BEGIN Listed entries

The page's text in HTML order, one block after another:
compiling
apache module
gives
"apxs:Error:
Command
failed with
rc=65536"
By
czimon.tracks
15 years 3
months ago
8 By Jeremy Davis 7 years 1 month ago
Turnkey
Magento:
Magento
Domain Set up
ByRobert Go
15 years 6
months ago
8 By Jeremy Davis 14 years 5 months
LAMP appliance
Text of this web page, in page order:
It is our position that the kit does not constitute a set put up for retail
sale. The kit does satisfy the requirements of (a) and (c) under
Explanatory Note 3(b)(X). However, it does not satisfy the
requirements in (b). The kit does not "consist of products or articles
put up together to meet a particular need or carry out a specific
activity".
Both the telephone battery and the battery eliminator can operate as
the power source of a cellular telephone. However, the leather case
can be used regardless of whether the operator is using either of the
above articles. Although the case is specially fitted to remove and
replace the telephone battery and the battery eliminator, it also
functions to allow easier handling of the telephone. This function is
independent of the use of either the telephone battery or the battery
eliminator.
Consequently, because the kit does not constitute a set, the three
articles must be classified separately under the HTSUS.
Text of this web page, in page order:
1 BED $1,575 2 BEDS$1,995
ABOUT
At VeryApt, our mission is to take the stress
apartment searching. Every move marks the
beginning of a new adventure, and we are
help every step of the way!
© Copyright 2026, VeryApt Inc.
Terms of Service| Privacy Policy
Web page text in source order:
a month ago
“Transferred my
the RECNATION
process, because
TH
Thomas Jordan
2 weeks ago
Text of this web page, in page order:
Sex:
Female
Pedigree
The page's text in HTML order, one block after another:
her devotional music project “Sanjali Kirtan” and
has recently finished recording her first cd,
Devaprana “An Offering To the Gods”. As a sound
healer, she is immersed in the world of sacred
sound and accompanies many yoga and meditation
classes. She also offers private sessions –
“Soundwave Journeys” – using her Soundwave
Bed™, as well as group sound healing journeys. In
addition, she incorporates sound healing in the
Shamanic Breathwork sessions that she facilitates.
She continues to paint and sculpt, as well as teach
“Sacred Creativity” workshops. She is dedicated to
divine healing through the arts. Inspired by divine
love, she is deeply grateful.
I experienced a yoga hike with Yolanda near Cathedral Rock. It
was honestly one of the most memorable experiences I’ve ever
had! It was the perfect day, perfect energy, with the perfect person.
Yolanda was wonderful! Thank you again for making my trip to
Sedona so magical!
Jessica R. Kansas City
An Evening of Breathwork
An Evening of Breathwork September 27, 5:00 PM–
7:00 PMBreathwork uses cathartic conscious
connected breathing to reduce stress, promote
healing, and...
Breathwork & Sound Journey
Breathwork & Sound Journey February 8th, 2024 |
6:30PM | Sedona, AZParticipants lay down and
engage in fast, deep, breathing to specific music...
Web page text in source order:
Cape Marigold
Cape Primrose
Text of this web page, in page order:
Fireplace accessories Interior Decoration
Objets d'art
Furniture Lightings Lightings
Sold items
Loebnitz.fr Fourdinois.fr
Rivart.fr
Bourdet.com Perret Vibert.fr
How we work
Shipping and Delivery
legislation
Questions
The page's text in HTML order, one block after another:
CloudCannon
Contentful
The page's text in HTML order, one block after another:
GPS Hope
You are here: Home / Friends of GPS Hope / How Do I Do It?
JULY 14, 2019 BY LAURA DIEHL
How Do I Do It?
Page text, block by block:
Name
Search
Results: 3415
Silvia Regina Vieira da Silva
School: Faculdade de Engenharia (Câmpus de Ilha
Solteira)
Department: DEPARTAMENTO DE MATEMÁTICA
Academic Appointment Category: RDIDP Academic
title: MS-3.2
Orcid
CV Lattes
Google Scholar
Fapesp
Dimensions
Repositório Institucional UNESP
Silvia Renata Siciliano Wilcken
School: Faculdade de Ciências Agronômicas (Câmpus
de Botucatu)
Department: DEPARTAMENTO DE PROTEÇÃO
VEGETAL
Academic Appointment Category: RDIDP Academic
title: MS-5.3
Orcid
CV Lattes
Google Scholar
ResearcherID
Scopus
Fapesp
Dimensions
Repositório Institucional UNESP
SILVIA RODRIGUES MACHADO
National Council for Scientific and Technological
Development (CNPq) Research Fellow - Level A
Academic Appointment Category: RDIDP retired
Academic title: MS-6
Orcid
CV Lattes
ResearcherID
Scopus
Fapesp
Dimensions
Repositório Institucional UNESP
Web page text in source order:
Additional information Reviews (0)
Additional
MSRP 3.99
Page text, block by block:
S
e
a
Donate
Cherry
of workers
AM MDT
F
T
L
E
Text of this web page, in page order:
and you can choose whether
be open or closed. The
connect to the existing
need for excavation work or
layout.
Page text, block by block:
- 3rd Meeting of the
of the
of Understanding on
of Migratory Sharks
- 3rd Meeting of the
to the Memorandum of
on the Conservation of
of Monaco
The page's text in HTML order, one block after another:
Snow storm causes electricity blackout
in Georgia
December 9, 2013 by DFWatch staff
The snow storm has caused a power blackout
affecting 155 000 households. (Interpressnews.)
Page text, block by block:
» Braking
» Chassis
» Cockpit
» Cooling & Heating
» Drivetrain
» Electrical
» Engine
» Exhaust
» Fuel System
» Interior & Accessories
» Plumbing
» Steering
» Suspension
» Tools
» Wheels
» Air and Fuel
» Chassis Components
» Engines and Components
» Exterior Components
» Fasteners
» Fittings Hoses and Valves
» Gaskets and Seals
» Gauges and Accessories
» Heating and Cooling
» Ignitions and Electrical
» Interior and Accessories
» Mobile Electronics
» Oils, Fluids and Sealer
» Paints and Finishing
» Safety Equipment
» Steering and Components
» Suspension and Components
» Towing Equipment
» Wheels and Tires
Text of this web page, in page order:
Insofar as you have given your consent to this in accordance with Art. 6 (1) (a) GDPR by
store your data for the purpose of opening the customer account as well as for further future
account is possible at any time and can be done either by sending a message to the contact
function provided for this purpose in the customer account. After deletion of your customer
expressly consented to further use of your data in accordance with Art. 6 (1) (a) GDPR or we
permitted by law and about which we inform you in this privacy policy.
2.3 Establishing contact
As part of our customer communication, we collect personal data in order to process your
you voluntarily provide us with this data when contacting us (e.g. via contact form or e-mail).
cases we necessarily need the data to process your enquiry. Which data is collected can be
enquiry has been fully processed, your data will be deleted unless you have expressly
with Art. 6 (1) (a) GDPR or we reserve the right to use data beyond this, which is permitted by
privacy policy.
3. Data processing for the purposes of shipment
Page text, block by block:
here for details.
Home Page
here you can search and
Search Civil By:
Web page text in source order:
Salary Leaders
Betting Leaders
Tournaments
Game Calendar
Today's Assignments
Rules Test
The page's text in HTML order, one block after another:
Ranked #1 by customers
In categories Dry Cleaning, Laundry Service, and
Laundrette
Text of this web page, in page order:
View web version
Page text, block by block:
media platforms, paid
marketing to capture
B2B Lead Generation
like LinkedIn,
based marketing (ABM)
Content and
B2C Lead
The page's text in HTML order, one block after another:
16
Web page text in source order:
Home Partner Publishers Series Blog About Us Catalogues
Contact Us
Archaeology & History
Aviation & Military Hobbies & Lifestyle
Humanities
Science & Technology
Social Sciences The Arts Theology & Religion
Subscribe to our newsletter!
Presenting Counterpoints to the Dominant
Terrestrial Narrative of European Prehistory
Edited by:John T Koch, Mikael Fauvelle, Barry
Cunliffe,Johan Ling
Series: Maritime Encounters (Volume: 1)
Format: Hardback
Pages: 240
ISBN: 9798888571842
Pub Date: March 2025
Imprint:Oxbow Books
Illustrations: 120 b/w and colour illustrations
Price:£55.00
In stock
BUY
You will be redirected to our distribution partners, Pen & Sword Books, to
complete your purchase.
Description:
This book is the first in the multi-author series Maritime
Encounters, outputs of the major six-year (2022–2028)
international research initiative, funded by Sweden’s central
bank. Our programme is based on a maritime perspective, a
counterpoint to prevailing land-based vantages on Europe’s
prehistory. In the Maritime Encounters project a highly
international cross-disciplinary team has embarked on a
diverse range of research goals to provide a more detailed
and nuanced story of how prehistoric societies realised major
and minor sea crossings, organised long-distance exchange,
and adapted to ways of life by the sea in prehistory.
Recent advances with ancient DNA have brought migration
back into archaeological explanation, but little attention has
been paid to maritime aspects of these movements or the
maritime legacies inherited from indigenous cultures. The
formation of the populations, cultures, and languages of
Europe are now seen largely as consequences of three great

END Listed entries

In the entries above, how many lines hold the word "articles"? Answer with the number only.

3